Many thanks to Trina from our local homeschooling list who shared this link for an incredibly nifty way to multiply. Too cool!
A while back, Wonderboy’s OT gave me a booklet to read about something called “Suck-Swallow-Breathe Synchrony.” At first glance, I wouldn’t have expected it to revitalize the study of math in my home, but that is exactly what has happened.
The booklet describes how the coordinating of these three actions—sucking, swallowing, and breathing—is the brain’s first major task after a baby is born. Successful “SSB Synchrony” lays the groundwork for umpteen other developmental milestones down the road. The entire discussion was fascinating, but what really jumped out at me was the description of how, later in life, the brain uses SSB synchrony as a tension reliever or to help focus on other tasks. This is why Michael Jordan sticks out his tongue when he’s playing basketball. This is why people chew on pens, mints, and fingernails. This (I now realize) is why I seem to be incapable of writing a novel without consuming vast quantities of gummy bears or gumballs. I always thought it had to do with being a sugar junkie. I now understand that it’s about the chewing—it helps my brain to concentrate on the work.
Adults, the booklet explained, quite unconsciously avail themselves of the concentration aid provided by oral stimulation. I am reminded of the editorial meetings of my past: almost everyone at the table had something to sip, munch, or chew. Kids gnaw pencils in school, but gum isn’t usually allowed, for obvious and logical reasons. But our OT told about how she used to work in a school for the deaf, and when she convinced the parents to allow the kids access to pretzels and gummy worms while they did their schoolwork, productivity skyrocketed. A child who would normally have spent 45 minutes struggling through a page of math was now finishing his work in 10 minutes.

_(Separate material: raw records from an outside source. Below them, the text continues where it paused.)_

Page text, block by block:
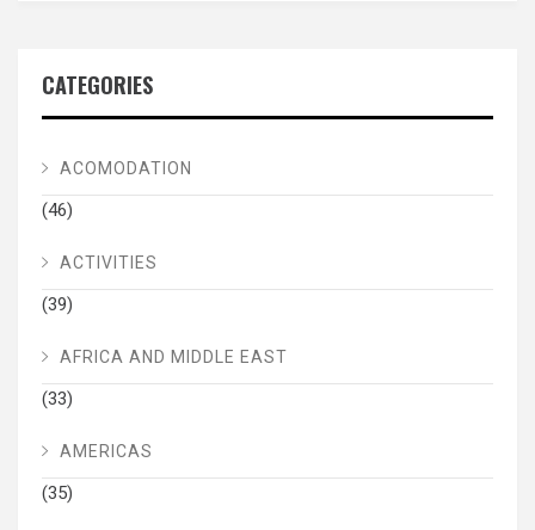
CATEGORIES
ACOMODATION
(46)
ACTIVITIES
(39)
AFRICA AND MIDDLE EAST
(33)
AMERICAS
(35)
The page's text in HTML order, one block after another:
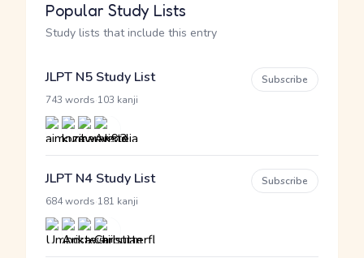
Popular Study Lists
Study lists that include this entry
JLPT N5 Study List
743 words 103 kanji
Subscribe
JLPT N4 Study List
684 words 181 kanji
Subscribe
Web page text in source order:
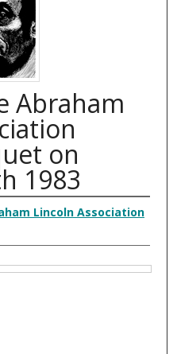
Abraham
on
1983
Lincoln Association
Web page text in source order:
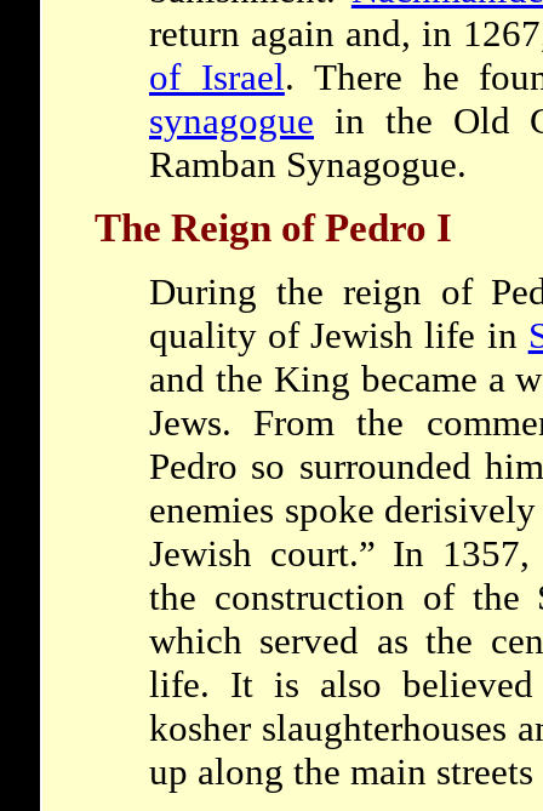
return again and, in
of Israel. There he
synagogue in the Old
Ramban Synagogue.
The Reign of Pedro I
During the reign of
quality of Jewish life in
and the King became a
Jews. From the
Pedro so surrounded
enemies spoke
Jewish court.” In
the construction of the
which served as the
life. It is also
kosher slaughterhouses
up along the main
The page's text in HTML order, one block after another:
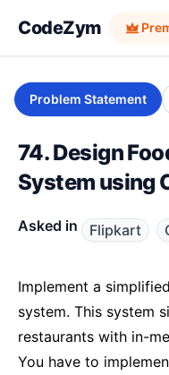
CodeZym
Problem Statement
74. Design
System using
Asked in Flipkart
Implement a
system. This system
restaurants with in-
You have to
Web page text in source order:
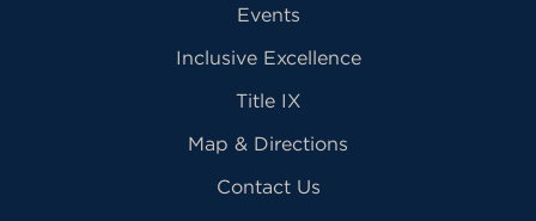
Events
Inclusive Excellence
Title IX
Map & Directions
Contact Us
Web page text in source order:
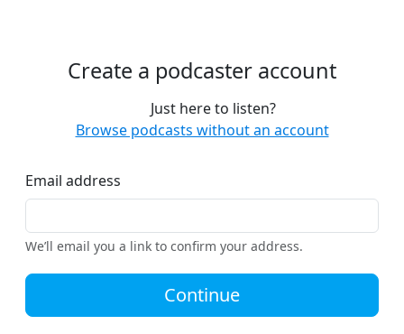
Create a podcaster account
Just here to listen?
Browse podcasts without an account
Email address
We’ll email you a link to confirm your address.
Continue
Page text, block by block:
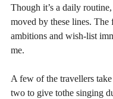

My kids, having heard snippets of this conversation, immediately saw the possibilities.
“Let’s test the theory!” cried Jane, my junior scientist.
“Mommy, where’s some gum?” asked Rose, wasting no time. “Let’s all do some math and see if it works.”
“I want to do math too!” wailed Beanie, who, being only four, hasn’t yet climbed on the family Math-U-See bandwagon.
“Mom will make up some problems for you,” reassured practical Rose.
And so began a routine that now occurs several times a week, unprompted by me. The kids get out math books, and that’s my cue to produce some gum. They chomp contentedly and work with impressive concentration. Whether the Impressive Concentration is indeed the effect of the gum, or whether it is the effect of the desire to continue getting gum (heretofore a rare luxury), I cannot say. And I don’t much care.
Truth be told, Jane is one of those people who loves numbers and patterns and mathematical puzzles and formulas. She is working through her great-uncle’s latest college math textbook for fun. I know, I know, it seems weird to me too. But then, when I look at a window with twelve panes, I see twelve rectangles, or maybe thirteen, counting the whole window. Jane sees—oh, I don’t know how many—my brain went numb after she passed the two dozenth rectangle. (Maybe I needed some gum.) She has That Kind of Brain. So really, I’m not sure how much additional assistance the bubble gum is giving her. But what the hey. It cracks me up to hear the girls literally beg me to “let them” do some math. Gee, I’m such a nice mommy—I always say yes.